Classifiers Performance.
Bayes based classifiers showed inferior results to AdaBoost, we haven’t performed much analysis on the feature distribution (which is actually our future work and will be done in an upcoming paper). To our understanding, these both classifiers are suitable for discrete data such as counts and we ran experiments on both binary features as well as counts to give best settings for each of the classifiers respectively. However, they still showed inferior results compared to AdaBoost in most of the experiments — beyond the paper scope
To gain further insights into the classes that are associated with fake and real content, we evaluate which classes show significant differences between the two groups of news.

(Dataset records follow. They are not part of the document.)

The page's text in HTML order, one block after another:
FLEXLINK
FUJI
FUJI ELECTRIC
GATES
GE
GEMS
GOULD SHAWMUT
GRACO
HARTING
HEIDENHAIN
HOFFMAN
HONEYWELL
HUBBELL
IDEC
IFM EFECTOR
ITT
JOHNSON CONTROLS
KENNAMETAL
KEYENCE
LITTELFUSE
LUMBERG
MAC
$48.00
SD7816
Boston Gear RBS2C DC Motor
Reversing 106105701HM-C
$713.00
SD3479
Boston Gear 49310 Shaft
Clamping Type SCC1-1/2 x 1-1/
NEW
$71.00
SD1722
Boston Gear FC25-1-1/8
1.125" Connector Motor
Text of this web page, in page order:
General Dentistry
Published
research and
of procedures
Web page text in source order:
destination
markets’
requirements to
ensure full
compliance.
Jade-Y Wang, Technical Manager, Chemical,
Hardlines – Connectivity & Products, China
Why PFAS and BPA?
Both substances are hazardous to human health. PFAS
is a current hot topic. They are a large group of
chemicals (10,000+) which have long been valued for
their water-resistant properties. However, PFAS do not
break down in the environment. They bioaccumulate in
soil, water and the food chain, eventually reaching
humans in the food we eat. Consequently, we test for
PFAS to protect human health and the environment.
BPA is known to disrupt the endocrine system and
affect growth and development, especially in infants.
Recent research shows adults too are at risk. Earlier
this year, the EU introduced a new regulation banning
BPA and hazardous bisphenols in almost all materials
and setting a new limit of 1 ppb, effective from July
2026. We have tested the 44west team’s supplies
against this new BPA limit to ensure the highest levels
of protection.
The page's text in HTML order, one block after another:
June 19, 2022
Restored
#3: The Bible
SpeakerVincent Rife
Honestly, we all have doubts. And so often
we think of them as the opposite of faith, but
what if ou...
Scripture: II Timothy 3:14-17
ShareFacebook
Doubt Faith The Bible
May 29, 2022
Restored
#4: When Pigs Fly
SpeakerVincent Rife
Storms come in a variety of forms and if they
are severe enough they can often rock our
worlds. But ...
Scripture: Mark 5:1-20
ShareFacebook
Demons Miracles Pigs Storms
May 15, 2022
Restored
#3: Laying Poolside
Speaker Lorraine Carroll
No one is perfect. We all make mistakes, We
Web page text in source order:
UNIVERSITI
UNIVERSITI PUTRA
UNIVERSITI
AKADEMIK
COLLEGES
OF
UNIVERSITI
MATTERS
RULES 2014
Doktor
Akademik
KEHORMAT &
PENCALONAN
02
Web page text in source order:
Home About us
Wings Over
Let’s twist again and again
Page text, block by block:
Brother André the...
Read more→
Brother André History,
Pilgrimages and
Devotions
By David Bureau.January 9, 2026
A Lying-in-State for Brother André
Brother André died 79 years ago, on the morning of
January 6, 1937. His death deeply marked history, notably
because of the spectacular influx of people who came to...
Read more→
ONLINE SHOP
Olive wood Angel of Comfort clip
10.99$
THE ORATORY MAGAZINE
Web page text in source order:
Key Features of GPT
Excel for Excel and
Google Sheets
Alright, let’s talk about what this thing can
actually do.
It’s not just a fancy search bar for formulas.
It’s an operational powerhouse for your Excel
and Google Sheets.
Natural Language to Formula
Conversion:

The reflective observation from the experiments leads to the following conclusions: Combinations of different n-gram types obtain better results instead of single n-gram type. Combination of different feature sets with n-grams size 1 to 3 achieved significantly good results as compared with other feature sets. The n-gram size 1,2,3 achieve significantly better results compared with 4,5,6. However, in other languages, higher order n-grams performed well in detecting writing style [13]. Feature sets with n-grams size 4 to 6 dropped the performance of all the classifiers either by combining feature sets or separately. This might be due to the limited dataset size. Adaboost algorithm is 87% percent accurate at detecting whether a news article is fake or not, when combining bi-gram characters and uni-gram function word n-grams.

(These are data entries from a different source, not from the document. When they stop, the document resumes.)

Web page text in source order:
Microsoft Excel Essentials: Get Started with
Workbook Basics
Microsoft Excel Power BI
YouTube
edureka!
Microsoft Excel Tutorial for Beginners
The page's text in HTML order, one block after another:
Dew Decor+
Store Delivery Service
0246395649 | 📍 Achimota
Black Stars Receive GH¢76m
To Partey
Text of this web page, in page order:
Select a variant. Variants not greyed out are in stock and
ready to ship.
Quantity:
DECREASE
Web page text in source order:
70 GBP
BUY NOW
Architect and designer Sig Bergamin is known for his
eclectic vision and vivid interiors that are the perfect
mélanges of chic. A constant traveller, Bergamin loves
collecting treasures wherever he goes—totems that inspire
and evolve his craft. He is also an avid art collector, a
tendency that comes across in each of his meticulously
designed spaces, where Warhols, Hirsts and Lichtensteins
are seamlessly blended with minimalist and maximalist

The paper concludes by arguing that the automatic detection of fake news is a promising area of research. In this research, a new resource for poor resource languages in the form of a dataset in Urdu language is presented and build a model that can correctly prognosticate the likelihood that a given news article is fake news. To our knowledge, this is the first corpus in the Urdu language for fake news detection, extracted from the internet and annotated manually containing real or fake news.

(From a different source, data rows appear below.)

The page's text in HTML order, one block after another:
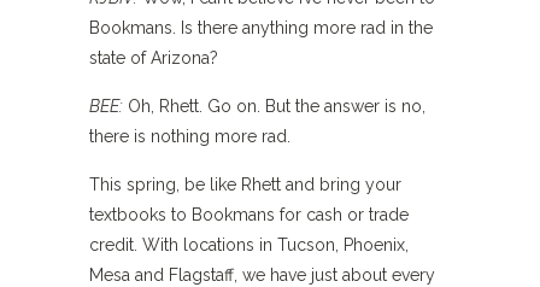
Bookmans. Is there anything more rad in the
state of Arizona?
BEE: Oh, Rhett. Go on. But the answer is no,
there is nothing more rad.
This spring, be like Rhett and bring your
textbooks to Bookmans for cash or trade
credit. With locations in Tucson, Phoenix,
Mesa and Flagstaff, we have just about every
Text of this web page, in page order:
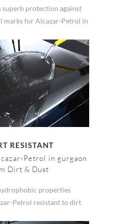
superb protection against
marks for Alcazar-Petrol in
RESISTANT
Petrol in gurgaon
Dirt & Dust
properties
Petrol resistant to dirt
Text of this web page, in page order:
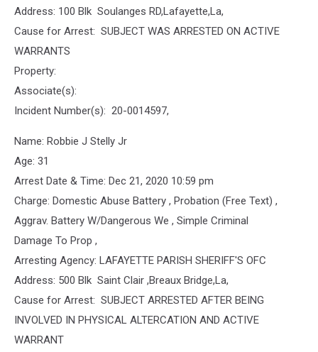
Address: 100 Blk Soulanges RD,Lafayette,La,
Cause for Arrest: SUBJECT WAS ARRESTED ON ACTIVE
WARRANTS
Property:
Associate(s):
Incident Number(s): 20-0014597,
Name: Robbie J Stelly Jr
Age: 31
Arrest Date & Time: Dec 21, 2020 10:59 pm
Charge: Domestic Abuse Battery , Probation (Free Text) ,
Aggrav. Battery W/Dangerous We , Simple Criminal
Damage To Prop ,
Arresting Agency: LAFAYETTE PARISH SHERIFF'S OFC
Address: 500 Blk Saint Clair ,Breaux Bridge,La,
Cause for Arrest: SUBJECT ARRESTED AFTER BEING
INVOLVED IN PHYSICAL ALTERCATION AND ACTIVE
WARRANT
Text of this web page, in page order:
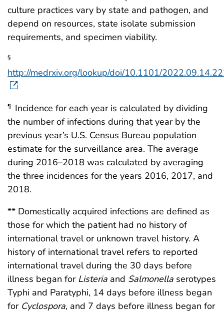
culture practices vary by state and pathogen, and
depend on resources, state isolate submission
requirements, and specimen viability.
§
http://medrxiv.org/lookup/doi/10.1101/
¶
Incidence for each year is calculated by dividing
the number of infections during that year by the
previous year’s U.S. Census Bureau population
estimate for the surveillance area. The average
during 2016–2018 was calculated by averaging
the three incidences for the years 2016, 2017, and
2018.
** Domestically acquired infections are defined as
those for which the patient had no history of
international travel or unknown travel history. A
history of international travel refers to reported
international travel during the 30 days before
illness began for Listeria and Salmonella serotypes
Typhi and Paratyphi, 14 days before illness began
for Cyclospora, and 7 days before illness began for

This is an essential contribution to the development of the Urdu corpus. Importantly, we provide statistics of the complete corpus, casts light on vocabulary size, vocabulary overlap and significant findings by the analysis. The present results confirm with the implementation of machine learning classifiers on lexical features BOW, n-grams (with n varying from 1 to 6), and in combination with n-grams methods. Overall, our results demonstrate the broad implication of the present research by obtaining promising results. On this basis, the main conclusion that can be drawn is that the addition of the new Urdu corpus is a particularly fruitful, reliable resource for the further development of fake news detection models.
In the future, we intend to explore whether the system can be adapted to other languages (it was trained exclusively on Urdu) and whether it can be trained to detect region-specific biases. We will also investigate new features to flag fake news.